- [Problem details]
Beneath this line is the data. Output exactly the lines from the line with "Creating change in" to the line with "hypothesis works in", both ends included, and nothing more.

- [Dataset entries]
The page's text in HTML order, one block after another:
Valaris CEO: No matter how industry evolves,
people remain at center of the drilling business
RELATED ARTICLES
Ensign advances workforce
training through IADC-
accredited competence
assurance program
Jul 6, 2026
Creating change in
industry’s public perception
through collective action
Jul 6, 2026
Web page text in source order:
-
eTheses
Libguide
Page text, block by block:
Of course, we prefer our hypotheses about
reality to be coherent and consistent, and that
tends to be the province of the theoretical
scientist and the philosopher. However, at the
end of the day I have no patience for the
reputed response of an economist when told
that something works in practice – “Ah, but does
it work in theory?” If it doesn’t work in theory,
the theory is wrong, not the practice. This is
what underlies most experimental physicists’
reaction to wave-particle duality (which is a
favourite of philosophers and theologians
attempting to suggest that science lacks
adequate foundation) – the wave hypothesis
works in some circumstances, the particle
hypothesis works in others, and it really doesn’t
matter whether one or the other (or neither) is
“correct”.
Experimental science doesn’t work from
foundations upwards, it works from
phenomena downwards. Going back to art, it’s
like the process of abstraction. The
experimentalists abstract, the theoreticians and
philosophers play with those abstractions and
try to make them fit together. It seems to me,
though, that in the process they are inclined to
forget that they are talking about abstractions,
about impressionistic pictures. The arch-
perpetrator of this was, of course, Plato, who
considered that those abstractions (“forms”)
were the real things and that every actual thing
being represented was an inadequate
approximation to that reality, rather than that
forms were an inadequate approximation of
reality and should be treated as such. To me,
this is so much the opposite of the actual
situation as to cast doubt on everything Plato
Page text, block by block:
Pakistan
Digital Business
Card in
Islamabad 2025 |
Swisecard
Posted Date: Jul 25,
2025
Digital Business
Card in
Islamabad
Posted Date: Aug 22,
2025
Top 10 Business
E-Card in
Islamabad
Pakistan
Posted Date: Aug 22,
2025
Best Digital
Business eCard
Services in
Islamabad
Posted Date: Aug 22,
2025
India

- [Exercise result]
Creating change in
industry’s public perception
through collective action
Jul 6, 2026
Web page text in source order:
-
eTheses
Libguide
Page text, block by block:
Of course, we prefer our hypotheses about
reality to be coherent and consistent, and that
tends to be the province of the theoretical
scientist and the philosopher. However, at the
end of the day I have no patience for the
reputed response of an economist when told
that something works in practice – “Ah, but does
it work in theory?” If it doesn’t work in theory,
the theory is wrong, not the practice. This is
what underlies most experimental physicists’
reaction to wave-particle duality (which is a
favourite of philosophers and theologians
attempting to suggest that science lacks
adequate foundation) – the wave hypothesis
works in some circumstances, the particle
hypothesis works in others, and it really doesn’t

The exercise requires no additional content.